Put the matrix \(A\) into reduced row echelon from, where
\[A=\left[\begin{array}{cccc}2&1&-1&4\\1&-1&2&12\\2&2&-1&9\\\end{array}\right]\nonumber \]
Solution
We’ll again show the steps without explanation, although we will stop at the end of the forward steps and make a comment.
| \(\frac{1}{2}R_{1}\to R_{1}\) | \(\left[\begin{array}{cccc}1&1/2&-1/2&2\\1&-1&2&12\\2&2&-1&9\end{array}\right]\) |
| \(-R_{1}+R_{2}\to R_{2}\) \(-2R_{1}+R_{3}\to R_{3}\) |
\(\left[\begin{array}{cccc}1&1/2&-1/2&2\\0&-3/2&5/2&10\\0&1&0&5\end{array}\right]\) |
| \(-\frac{2}{3}R_{2}\to R_{2}\) | \(\left[\begin{array}{cccc}1&1/2&-1/2&2\\0&1&-5/3&-20/3\\0&1&0&5\end{array}\right]\) |
| \(-R_{2}+R_{3}\to R_{3}\) | \(\left[\begin{array}{cccc}1&1/2&-1/2&2\\0&1&-5/3&-20/3\\0&0&5/3&35/3\end{array}\right]\) |
| \(\frac{3}{5}R_{3}\to R_{3}\) | \(\left[\begin{array}{cccc}1&1/2&-1/2&2\\0&1&-5/3&-20/3\\0&0&1&7\end{array}\right]\) |
Let’s take a break here and think about the state of our linear system at this moment.
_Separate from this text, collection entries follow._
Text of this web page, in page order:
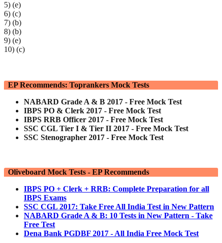
5) (e)
6) (c)
7) (b)
8) (b)
9) (e)
10) (c)
EP Recommends: Toprankers Mock Tests
NABARD Grade A & B 2017 - Free Mock Test
IBPS PO & Clerk 2017 - Free Mock Test
IBPS RRB Officer 2017 - Free Mock Test
SSC CGL Tier I & Tier II 2017 - Free Mock Test
SSC Stenographer 2017 - Free Mock Test
Oliveboard Mock Tests - EP Recommends
IBPS PO + Clerk + RRB: Complete Preparation for all
IBPS Exams
SSC CGL 2017: Take Free All India Test in New Pattern
NABARD Grade A & B: 10 Tests in New Pattern - Take
Free Test
Dena Bank PGDBF 2017 - All India Free Mock Test
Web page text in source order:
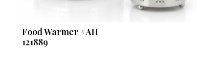
Food Warmer #AH
121889
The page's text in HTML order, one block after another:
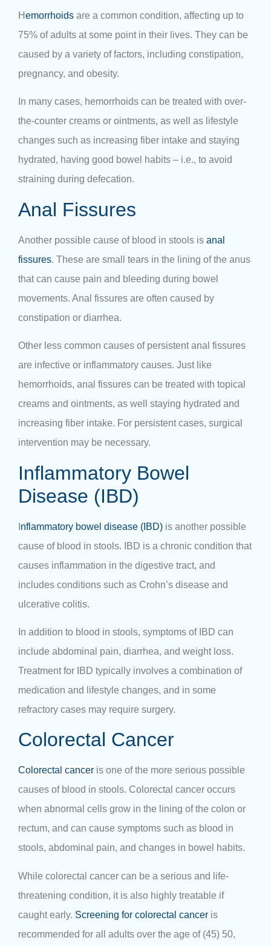
Hemorrhoids are a common condition, affecting up to
75% of adults at some point in their lives. They can be
caused by a variety of factors, including constipation,
pregnancy, and obesity.
In many cases, hemorrhoids can be treated with over-
the-counter creams or ointments, as well as lifestyle
changes such as increasing fiber intake and staying
hydrated, having good bowel habits – i.e., to avoid
straining during defecation.
Anal Fissures
Another possible cause of blood in stools is anal
fissures. These are small tears in the lining of the anus
that can cause pain and bleeding during bowel
movements. Anal fissures are often caused by
constipation or diarrhea.
Other less common causes of persistent anal fissures
are infective or inflammatory causes. Just like
hemorrhoids, anal fissures can be treated with topical
creams and ointments, as well staying hydrated and
increasing fiber intake. For persistent cases, surgical
intervention may be necessary.
Inflammatory Bowel
Disease (IBD)
nflammatory bowel disease (IBD) is another possible
cause of blood in stools. IBD is a chronic condition that
causes inflammation in the digestive tract, and
includes conditions such as Crohn’s disease and
ulcerative colitis.
In addition to blood in stools, symptoms of IBD can
include abdominal pain, diarrhea, and weight loss.
Treatment for IBD typically involves a combination of
medication and lifestyle changes, and in some
refractory cases may require surgery.
Colorectal Cancer
Colorectal cancer is one of the more serious possible
causes of blood in stools. Colorectal cancer occurs
when abnormal cells grow in the lining of the colon or
rectum, and can cause symptoms such as blood in
stools, abdominal pain, and changes in bowel habits.
While colorectal cancer can be a serious and life-
threatening condition, it is also highly treatable if
caught early. Screening for colorectal cancer is
recommended for all adults over the age of (45) 50,
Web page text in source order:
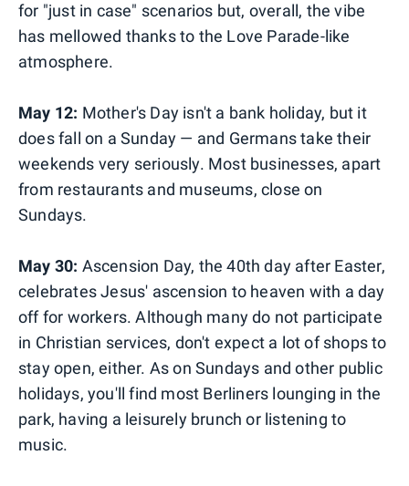
for "just in case" scenarios but, overall, the vibe
has mellowed thanks to the Love Parade-like
atmosphere.
May 12: Mother's Day isn't a bank holiday, but it
does fall on a Sunday — and Germans take their
weekends very seriously. Most businesses, apart
from restaurants and museums, close on
Sundays.
May 30: Ascension Day, the 40th day after Easter,
celebrates Jesus' ascension to heaven with a day
off for workers. Although many do not participate
in Christian services, don't expect a lot of shops to
stay open, either. As on Sundays and other public
holidays, you'll find most Berliners lounging in the
park, having a leisurely brunch or listening to
music.
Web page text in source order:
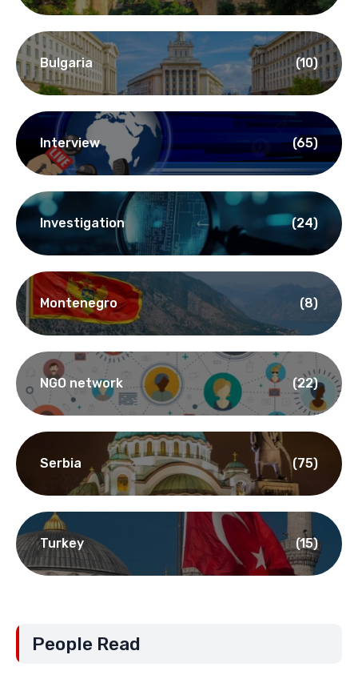
Bulgaria (10)
Interview (65)
Investigation (24)
Montenegro (8)
NGO network (22)
Serbia (75)
Turkey (15)
People Read
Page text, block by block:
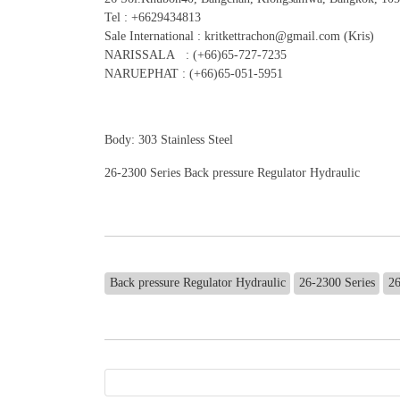
Tel : +6629434813
Sale International : kritkettrachon@gmail.com (Kris)
NARISSALA : (+66)65-727-7235
NARUEPHAT : (+66)65-051-5951
Body: 303 Stainless Steel
26-2300 Series Back pressure Regulator Hydraulic
Back pressure Regulator Hydraulic 26-2300 Series
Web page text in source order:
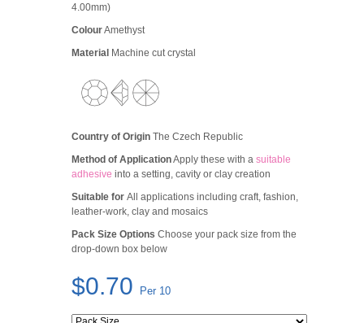
4.00mm)
ColourAmethyst
Material Machine cut crystal
Country of Origin The Czech Republic
Method of ApplicationApply these with a suitable
adhesive into a setting, cavity or clay creation
Suitable for All applications including craft, fashion,
leather-work, clay and mosaics
Pack Size Options Choose your pack size from the
drop-down box below
$0.70 Per 10
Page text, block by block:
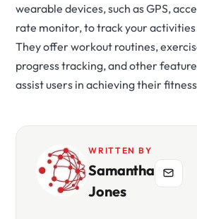
wearable devices, such as GPS,
rate monitor, to track your
They offer workout routines,
progress tracking, and other
assist users in achieving their
WRITTEN BY
Samantha
Jones
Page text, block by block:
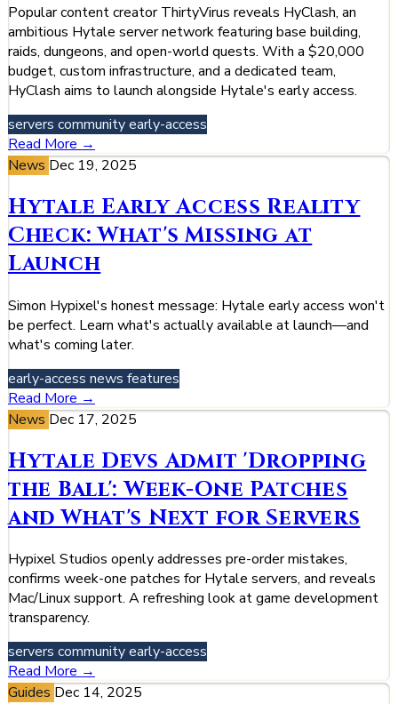
Popular content creator ThirtyVirus reveals HyClash, an
ambitious Hytale server network featuring base building,
raids, dungeons, and open-world quests. With a $20,000
budget, custom infrastructure, and a dedicated team,
HyClash aims to launch alongside Hytale's early access.
servers communityearly-access
Read More →
News Dec 19, 2025
Hytale Early Access Reality
Check: What's Missing at
Launch
Simon Hypixel's honest message: Hytale early access won't
be perfect. Learn what's actually available at launch—and
what's coming later.
early-access news features
Read More →
News Dec 17, 2025
Hytale Devs Admit 'Dropping
the Ball': Week-One Patches
and What's Next for Servers
Hypixel Studios openly addresses pre-order mistakes,
confirms week-one patches for Hytale servers, and reveals
Mac/Linux support. A refreshing look at game development
transparency.
servers communityearly-access
Read More →
Guides Dec 14, 2025
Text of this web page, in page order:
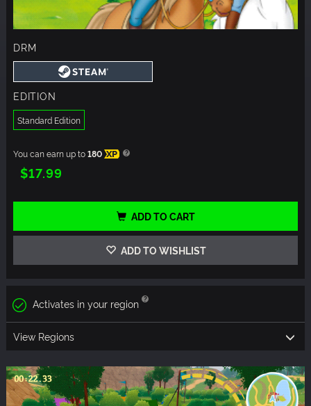
DRM
EDITION
Standard Edition
You can earn up to180 XP
$17.99
ADD TO CART
ADD TO WISHLIST
Activates in your region
View Regions
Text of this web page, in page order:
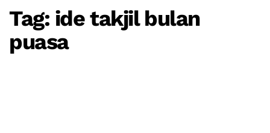
Tag: ide takjil bulan
puasa
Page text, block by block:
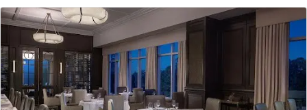
a carefully curated selection of hand-cut steaks,
including premium beef offerings that satisfy
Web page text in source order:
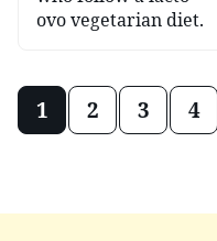
ovo vegetarian diet.
Posts
navigation
1 2 3 4
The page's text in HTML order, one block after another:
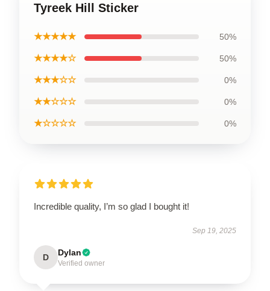
Tyreek Hill Sticker
★★★★★ 50%
★★★★☆ 50%
★★★☆☆ 0%
★★☆☆☆ 0%
★☆☆☆☆ 0%
Incredible quality, I’m so glad I bought it!
Sep 19, 2025
D Dylan
Verified owner
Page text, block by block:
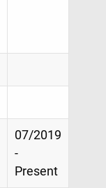
07/2019
-
Present
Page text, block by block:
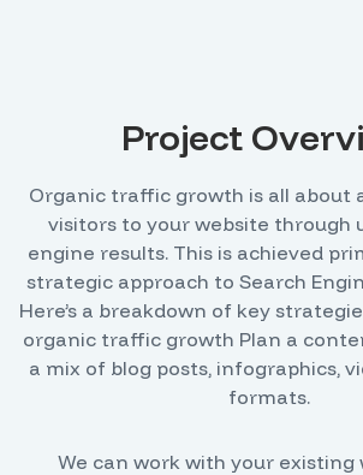
Project
Organic traffic growth is all about
visitors to your website through
engine results. This is achieved
strategic approach to Search
Here’s a breakdown of key
organic traffic growth Plan a
a mix of blog posts, infographics,
formats.
We can work with your existing
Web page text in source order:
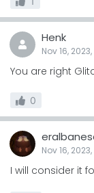
Henk
Nov 16,
You are right
0
Nov 16, 2023,
I will consider it
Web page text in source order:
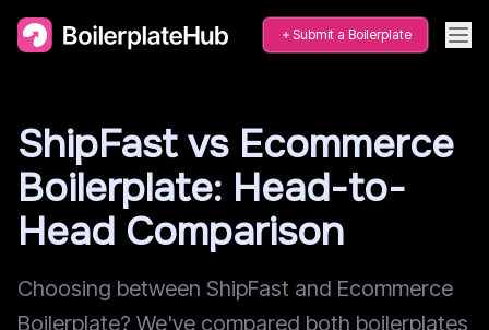
Submit a Boilerplate
ShipFast vs Ecommerce
Boilerplate: Head-to-
Head Comparison
Choosing between ShipFast and Ecommerce
Boilerplate? We've compared both boilerplates

Converting back to linear equations, we now know
\[\begin{array}{rcl} x_1+1/2x_2-1/2x_3&=&2\\ x_2-5/3x_3&=&-20/3\\ x_3&=&7\\ \end{array}. \nonumber \]
Since we know that \(x_3 = 7\), the second equation turns into \[x_2 - (5/3)(7) = -20/3, \nonumber \] telling us that \(x_2 = 5\).
Finally, knowing values for \(x_2\) and \(x_3\) lets us substitute in the first equation and find \[x_1 +(1/2)(5)-(1/2)(7) = 2, \nonumber \] so \(x_1 = 3\).
This process of substituting known values back into other equations is called back substitution. This process is essentially what happens when we perform the backward steps of Gaussian elimination. We make note of this below as we finish out finding the of our matrix.
| \(\frac{5}{3}R_{3}+R_{2}\to R_{2}\) (knowing \(x_{3}=7\) allows us to find \(x_{2}=5\)) |
\(\left[\begin{array}{cccc}1&1/2&-1/2&2\\0&1&0&5\\0&0&1&7\end{array}\right]\) |
| \(\frac{1}{2}R_{3}+R_{1}\to R_{1}\) \(-\frac{1}{2}R_{2}+R_{1}\to R_{1}\) (knowing \(x_{2}=5\) and \(x_{3}=7\) allows us to find \(x_{1}=3\)) |
\(\left[\begin{array}{cccc}1&0&0&3\\0&1&0&5\\0&0&1&7\end{array}\right]\) |
We did our operations slightly “out of order” in that we didn’t put the zeros above our leading 1 in the third column in the same step, highlighting how back substitution works.
In all of our practice, we’ve only encountered systems of linear equations with exactly one solution. Is this always going to be the case? Could we ever have systems with more than one solution? If so, how many solutions could there be? Could we have systems without a solution? These are some of the questions we’ll address in the next section.